> _Instructions to follow_
Within the data below, state how many lines contain the string "from". Provide the number only.
══════════
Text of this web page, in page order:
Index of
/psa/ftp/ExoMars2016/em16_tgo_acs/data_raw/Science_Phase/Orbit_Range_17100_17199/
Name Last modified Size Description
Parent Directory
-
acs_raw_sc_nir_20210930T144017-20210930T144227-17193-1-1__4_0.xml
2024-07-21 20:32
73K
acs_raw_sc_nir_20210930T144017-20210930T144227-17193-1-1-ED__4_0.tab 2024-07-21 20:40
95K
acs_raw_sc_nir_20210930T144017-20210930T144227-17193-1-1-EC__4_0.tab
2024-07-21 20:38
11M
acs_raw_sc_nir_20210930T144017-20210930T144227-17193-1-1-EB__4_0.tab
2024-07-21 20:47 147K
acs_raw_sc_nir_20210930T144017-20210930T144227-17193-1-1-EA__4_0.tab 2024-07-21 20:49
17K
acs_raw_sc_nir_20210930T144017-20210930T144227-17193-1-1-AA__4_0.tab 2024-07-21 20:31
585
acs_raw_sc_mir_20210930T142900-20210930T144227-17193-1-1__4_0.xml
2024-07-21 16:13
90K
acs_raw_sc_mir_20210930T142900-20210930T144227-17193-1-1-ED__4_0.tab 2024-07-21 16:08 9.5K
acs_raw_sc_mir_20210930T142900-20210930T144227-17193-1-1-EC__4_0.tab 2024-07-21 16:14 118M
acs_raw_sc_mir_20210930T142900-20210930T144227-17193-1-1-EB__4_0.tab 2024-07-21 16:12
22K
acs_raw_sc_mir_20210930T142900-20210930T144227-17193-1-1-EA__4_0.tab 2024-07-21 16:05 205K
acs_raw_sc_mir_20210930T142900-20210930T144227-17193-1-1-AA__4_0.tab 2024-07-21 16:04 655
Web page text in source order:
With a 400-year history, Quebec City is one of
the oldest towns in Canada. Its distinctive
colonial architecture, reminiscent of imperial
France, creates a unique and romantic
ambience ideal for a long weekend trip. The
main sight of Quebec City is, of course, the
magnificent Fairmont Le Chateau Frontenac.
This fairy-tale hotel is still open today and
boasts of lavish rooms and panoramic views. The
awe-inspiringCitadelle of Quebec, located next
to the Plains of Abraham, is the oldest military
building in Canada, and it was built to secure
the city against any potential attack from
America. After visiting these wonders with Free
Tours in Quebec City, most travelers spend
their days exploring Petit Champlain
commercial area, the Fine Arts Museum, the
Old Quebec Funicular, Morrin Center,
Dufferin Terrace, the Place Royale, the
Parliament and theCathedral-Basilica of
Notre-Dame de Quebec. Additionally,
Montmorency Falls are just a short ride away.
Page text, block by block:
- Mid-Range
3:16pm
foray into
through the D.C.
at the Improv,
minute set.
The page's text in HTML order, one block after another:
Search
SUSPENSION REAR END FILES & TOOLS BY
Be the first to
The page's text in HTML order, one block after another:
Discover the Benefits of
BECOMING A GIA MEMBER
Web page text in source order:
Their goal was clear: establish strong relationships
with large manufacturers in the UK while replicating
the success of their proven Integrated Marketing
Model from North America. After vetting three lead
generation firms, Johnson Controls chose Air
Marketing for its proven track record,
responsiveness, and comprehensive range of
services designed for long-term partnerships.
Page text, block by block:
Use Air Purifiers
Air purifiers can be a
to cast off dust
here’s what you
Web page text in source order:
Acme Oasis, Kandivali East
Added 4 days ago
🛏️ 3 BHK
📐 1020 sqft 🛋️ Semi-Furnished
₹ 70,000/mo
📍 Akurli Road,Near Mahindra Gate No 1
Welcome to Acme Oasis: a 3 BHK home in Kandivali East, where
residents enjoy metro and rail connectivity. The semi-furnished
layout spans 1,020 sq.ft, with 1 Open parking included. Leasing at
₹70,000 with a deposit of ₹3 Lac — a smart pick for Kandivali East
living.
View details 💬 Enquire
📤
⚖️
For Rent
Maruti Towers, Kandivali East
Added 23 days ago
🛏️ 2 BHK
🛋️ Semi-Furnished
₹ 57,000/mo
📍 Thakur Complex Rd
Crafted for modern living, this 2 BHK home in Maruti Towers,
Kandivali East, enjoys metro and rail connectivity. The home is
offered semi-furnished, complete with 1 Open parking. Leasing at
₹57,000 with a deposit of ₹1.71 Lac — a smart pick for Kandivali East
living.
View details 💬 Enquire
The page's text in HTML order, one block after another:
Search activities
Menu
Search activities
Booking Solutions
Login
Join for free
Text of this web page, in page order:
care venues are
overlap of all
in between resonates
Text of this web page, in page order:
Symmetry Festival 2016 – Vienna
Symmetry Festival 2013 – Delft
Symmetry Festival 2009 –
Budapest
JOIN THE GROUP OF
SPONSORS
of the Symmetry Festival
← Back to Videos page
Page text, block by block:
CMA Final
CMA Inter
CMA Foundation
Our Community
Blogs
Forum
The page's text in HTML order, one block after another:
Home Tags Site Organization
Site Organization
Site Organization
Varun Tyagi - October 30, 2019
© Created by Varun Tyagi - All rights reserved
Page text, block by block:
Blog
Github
══════════
> _The answer_
2